> _WHAT YOU HAVE TO DO_:
The lines to reproduce run from the first one below to the line containing "https://www.whitecrossvets.co.uk", both included. Reproduce them exactly and nothing else.
DATA SUPPLIED Start Marker
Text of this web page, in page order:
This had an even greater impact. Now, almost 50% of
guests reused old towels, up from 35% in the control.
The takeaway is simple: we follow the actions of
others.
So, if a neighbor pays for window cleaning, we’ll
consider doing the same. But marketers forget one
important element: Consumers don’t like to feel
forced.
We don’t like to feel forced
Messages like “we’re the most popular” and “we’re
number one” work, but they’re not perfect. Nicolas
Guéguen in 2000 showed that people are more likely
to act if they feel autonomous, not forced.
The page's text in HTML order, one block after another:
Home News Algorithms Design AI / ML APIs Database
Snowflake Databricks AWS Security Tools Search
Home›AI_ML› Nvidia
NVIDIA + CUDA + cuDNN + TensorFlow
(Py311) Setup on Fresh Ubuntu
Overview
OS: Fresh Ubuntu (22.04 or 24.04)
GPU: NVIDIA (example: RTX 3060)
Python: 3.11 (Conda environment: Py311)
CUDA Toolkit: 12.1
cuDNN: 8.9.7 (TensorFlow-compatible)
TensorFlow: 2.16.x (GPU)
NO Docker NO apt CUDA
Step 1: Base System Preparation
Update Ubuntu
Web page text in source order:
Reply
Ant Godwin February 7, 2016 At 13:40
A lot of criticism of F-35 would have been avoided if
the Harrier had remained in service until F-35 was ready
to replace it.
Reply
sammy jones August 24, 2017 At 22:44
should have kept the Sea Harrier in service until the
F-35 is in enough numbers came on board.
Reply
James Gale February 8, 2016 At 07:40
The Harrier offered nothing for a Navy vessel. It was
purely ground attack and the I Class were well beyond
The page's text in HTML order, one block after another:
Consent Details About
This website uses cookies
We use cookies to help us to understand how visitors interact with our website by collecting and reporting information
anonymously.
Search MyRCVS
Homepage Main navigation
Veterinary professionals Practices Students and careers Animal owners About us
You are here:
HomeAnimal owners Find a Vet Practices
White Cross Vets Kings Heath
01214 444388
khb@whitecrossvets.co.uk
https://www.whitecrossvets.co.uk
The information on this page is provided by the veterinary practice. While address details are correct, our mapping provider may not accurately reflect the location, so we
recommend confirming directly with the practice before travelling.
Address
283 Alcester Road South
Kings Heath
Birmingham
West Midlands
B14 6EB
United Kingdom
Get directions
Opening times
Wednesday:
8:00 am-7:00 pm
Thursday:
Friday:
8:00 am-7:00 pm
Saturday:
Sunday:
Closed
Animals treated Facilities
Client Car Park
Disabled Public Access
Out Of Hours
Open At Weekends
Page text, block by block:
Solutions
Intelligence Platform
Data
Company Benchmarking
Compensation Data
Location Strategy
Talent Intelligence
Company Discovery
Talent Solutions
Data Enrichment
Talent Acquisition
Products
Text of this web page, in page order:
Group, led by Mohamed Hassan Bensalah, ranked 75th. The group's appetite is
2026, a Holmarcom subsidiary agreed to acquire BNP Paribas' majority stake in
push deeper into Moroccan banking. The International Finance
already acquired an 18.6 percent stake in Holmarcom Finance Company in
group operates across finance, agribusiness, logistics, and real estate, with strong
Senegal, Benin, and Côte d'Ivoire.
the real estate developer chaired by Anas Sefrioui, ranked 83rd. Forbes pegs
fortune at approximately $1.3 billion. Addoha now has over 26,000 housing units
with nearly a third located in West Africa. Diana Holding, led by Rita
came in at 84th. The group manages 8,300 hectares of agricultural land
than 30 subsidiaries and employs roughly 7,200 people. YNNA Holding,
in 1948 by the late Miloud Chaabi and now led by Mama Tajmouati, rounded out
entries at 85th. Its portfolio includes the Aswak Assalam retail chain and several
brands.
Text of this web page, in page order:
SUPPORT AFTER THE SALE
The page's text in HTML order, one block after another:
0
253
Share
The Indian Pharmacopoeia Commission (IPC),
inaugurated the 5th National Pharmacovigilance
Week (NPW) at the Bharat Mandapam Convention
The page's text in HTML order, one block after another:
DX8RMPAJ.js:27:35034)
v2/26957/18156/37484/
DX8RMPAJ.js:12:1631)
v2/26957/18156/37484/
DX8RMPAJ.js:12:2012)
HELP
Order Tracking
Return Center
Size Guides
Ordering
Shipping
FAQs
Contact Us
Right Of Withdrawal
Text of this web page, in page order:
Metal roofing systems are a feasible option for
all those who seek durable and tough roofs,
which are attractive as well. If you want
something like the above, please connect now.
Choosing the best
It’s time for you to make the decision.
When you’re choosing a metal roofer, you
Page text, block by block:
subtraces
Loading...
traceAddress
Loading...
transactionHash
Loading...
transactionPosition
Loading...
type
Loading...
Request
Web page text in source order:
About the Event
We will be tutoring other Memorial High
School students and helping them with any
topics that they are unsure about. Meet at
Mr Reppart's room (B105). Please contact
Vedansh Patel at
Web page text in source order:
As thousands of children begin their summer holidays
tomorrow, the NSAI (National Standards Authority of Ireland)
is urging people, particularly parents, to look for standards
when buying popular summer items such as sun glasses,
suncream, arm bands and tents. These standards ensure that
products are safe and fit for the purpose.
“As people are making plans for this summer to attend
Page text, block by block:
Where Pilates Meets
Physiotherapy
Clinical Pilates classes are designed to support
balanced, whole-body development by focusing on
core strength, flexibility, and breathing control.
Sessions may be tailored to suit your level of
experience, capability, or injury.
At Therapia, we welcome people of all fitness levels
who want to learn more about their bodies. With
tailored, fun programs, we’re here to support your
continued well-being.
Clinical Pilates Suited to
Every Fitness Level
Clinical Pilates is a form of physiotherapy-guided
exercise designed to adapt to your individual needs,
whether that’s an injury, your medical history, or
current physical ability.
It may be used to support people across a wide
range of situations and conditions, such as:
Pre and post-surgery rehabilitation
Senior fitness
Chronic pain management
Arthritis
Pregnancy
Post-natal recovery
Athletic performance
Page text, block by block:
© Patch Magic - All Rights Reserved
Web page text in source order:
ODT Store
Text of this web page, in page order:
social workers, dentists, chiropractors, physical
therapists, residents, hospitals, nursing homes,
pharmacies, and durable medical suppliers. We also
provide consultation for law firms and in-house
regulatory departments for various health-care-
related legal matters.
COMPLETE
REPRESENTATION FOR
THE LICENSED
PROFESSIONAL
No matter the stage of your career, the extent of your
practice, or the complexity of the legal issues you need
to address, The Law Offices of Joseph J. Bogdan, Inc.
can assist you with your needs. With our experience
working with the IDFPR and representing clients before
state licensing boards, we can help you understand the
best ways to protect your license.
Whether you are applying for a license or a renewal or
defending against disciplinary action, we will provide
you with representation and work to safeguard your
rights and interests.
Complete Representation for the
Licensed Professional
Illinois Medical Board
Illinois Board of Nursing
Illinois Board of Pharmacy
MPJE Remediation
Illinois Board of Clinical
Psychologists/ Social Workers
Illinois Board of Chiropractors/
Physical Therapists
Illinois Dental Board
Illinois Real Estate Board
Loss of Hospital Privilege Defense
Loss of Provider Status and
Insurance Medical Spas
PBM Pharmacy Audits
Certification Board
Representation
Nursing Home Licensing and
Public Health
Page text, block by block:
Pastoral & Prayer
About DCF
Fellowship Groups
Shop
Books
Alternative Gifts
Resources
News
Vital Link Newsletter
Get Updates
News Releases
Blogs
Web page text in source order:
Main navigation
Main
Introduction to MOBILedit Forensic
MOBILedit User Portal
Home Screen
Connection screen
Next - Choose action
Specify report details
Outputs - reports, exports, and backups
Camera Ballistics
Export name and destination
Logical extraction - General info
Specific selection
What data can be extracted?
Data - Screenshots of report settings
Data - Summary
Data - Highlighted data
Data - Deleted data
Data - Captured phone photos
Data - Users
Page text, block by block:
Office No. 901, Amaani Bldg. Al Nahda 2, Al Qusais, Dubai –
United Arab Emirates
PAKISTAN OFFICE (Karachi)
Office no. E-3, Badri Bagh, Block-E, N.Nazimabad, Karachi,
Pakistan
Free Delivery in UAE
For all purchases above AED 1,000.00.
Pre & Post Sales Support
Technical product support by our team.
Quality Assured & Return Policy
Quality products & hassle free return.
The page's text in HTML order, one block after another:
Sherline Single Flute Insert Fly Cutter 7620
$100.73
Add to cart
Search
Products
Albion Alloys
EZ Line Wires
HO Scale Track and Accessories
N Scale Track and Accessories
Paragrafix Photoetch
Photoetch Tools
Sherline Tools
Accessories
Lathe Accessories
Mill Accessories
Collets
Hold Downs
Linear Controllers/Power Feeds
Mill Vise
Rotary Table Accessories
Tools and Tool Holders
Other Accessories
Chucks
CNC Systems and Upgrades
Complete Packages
DATA SUPPLIED End Marker
> _EXERCISE RESPONSE_:
Text of this web page, in page order:
This had an even greater impact. Now, almost 50% of
guests reused old towels, up from 35% in the control.
The takeaway is simple: we follow the actions of
others.
So, if a neighbor pays for window cleaning, we’ll
consider doing the same. But marketers forget one
important element: Consumers don’t like to feel
forced.
We don’t like to feel forced
Messages like “we’re the most popular” and “we’re
number one” work, but they’re not perfect. Nicolas
Guéguen in 2000 showed that people are more likely
to act if they feel autonomous, not forced.
The page's text in HTML order, one block after another:
Home News Algorithms Design AI / ML APIs Database
Snowflake Databricks AWS Security Tools Search
Home›AI_ML› Nvidia
NVIDIA + CUDA + cuDNN + TensorFlow
(Py311) Setup on Fresh Ubuntu
Overview
OS: Fresh Ubuntu (22.04 or 24.04)
GPU: NVIDIA (example: RTX 3060)
Python: 3.11 (Conda environment: Py311)
CUDA Toolkit: 12.1
cuDNN: 8.9.7 (TensorFlow-compatible)
TensorFlow: 2.16.x (GPU)
NO Docker NO apt CUDA
Step 1: Base System Preparation
Update Ubuntu
Web page text in source order:
Reply
Ant Godwin February 7, 2016 At 13:40
A lot of criticism of F-35 would have been avoided if
the Harrier had remained in service until F-35 was ready
to replace it.
Reply
sammy jones August 24, 2017 At 22:44
should have kept the Sea Harrier in service until the
F-35 is in enough numbers came on board.
Reply
James Gale February 8, 2016 At 07:40
The Harrier offered nothing for a Navy vessel. It was
purely ground attack and the I Class were well beyond
The page's text in HTML order, one block after another:
Consent Details About
This website uses cookies
We use cookies to help us to understand how visitors interact with our website by collecting and reporting information
anonymously.
Search MyRCVS
Homepage Main navigation
Veterinary professionals Practices Students and careers Animal owners About us
You are here:
HomeAnimal owners Find a Vet Practices
White Cross Vets Kings Heath
01214 444388
khb@whitecrossvets.co.uk
https://www.whitecrossvets.co.uk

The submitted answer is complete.